00:21:03.840 Thank you for your time, and you can find me on X (formerly Twitter). I would appreciate any feedback as this is my first presentation.
00:21:12.660 Enjoy the rest of the conference, and it was a pleasure to be here.
00:21:22.859 Thank you for your presentation. I have a question for you.
00:21:29.880 If I understand you correctly, you promise your customers that their data will only be stored in specific regions.
00:21:35.220 But data is also stored in databases, right? We use monitoring tools, logging, etc.
00:21:40.319 So, for example, if we have Datadog monitoring, we can store that data in different regions.
00:21:45.720 What about when you want to aggregate data from multiple regions for business reporting?
00:21:51.240 Wouldn’t that break your promise to customers, and how do you handle it?
00:21:57.480 Regarding logging and business reports, it’s important to clarify our approach.
00:22:04.440 For logging data, we also implement region-specific logging. This means any information stays within its respective region.
00:22:10.380 As for business analytics, there is a challenge with aggregating across regions. We acknowledge that this is a limitation.
00:22:18.960 I'd suggest talking further about this in the future as we're still exploring this.
00:22:26.460 Your final question addressed data extraction and logs, considering existing customer data.
00:22:33.180 Yes, while transitioning, there will still be existing data logs.
00:22:39.720 We are cautious not to let UK data reach US servers and only prepare for it to stay in the UK during this transition.
00:22:48.720 The process ensures that UK data is ready to migrate only after the US is established.
00:22:55.620 This way, we maintain control over data privacy as we move forward.
00:23:02.280 Thank you for your question.
00:23:10.380 Are there any other questions?
00:23:18.780 You mentioned this table renaming process, and I’m curious why you approached it this way.

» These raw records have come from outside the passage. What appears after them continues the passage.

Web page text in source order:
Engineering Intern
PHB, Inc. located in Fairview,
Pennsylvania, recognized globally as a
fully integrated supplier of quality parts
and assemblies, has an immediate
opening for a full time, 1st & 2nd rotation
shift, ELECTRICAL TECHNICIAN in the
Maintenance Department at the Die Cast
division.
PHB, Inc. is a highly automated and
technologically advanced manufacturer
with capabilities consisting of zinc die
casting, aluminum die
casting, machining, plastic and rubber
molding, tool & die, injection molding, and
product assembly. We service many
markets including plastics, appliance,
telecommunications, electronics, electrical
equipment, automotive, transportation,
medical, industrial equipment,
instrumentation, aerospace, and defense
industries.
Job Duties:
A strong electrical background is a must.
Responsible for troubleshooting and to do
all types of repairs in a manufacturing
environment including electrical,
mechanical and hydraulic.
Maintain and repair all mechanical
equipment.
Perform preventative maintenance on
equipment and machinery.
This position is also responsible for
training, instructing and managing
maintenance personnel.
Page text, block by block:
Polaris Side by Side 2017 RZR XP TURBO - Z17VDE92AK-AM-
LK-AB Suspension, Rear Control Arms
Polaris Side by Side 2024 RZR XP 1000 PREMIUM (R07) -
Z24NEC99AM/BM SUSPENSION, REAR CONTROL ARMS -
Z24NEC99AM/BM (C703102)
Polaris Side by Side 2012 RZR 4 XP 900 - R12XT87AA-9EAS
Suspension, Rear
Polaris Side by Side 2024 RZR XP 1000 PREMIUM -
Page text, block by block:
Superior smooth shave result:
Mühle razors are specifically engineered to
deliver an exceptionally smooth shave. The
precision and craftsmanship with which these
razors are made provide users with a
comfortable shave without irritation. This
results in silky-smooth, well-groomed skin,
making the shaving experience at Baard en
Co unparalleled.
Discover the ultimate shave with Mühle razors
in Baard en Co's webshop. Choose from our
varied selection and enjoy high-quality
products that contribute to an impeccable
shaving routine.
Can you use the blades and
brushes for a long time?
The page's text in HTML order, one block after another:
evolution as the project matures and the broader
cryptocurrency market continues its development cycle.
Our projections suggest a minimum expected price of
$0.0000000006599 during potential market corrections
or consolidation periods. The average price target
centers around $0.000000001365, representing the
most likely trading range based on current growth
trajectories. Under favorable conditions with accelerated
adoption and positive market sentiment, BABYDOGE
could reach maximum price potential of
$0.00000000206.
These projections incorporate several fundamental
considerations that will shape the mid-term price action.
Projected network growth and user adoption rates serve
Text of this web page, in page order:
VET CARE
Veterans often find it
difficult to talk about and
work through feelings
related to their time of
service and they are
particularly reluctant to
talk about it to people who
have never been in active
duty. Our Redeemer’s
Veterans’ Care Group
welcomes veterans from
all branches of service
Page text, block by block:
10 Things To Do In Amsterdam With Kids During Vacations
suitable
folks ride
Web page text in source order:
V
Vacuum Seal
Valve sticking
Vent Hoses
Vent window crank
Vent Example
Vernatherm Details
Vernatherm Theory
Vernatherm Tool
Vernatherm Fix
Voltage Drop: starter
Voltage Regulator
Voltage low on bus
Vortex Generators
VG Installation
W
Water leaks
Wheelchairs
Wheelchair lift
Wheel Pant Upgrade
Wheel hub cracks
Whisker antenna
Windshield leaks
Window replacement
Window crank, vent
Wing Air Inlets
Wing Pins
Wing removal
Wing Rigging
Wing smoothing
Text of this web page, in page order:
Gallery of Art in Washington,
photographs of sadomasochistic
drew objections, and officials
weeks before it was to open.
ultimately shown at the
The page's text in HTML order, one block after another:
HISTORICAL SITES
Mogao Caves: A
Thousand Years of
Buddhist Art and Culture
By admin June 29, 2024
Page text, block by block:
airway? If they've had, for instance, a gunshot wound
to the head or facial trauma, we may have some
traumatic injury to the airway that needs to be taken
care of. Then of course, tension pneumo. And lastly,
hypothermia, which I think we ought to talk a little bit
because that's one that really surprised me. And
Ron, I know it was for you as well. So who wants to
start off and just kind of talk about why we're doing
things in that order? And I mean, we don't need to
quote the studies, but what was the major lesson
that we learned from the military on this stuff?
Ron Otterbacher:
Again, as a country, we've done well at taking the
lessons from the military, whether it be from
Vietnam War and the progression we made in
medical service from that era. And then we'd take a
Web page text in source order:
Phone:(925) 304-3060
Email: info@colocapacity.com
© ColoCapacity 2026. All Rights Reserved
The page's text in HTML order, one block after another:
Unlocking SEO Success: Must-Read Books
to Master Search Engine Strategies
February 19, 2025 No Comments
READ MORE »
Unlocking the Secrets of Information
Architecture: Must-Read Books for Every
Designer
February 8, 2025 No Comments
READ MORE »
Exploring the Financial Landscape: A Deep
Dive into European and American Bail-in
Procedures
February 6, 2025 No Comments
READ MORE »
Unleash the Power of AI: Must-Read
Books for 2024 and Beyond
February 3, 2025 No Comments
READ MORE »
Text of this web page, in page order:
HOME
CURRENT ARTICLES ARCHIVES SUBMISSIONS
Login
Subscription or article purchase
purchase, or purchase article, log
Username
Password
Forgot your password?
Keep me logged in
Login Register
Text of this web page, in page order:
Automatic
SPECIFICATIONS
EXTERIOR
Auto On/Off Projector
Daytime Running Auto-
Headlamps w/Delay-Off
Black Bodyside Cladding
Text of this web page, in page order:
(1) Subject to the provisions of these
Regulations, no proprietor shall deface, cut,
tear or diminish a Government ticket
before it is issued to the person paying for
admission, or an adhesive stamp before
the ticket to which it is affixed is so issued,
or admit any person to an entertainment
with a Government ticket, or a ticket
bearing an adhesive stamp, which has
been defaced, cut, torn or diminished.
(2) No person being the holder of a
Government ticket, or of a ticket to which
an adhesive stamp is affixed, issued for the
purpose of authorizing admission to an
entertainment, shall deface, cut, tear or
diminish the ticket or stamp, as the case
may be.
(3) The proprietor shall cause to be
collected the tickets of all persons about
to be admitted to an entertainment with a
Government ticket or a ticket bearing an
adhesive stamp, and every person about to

00:23:24.540 Instead of simply removing unnecessary data, why not avoid complications from renaming?
00:23:30.780 Interestingly, we found that creating fresh tables minimized risk during data management.
00:23:36.780 Not only is the copy-and-swap method generally faster, but it also reduces potential mistakes.
00:23:43.320 This experience guided our decision-making process.
00:23:49.920 Thank you for your understanding, and sorry for needing to cut it short. Thanks again!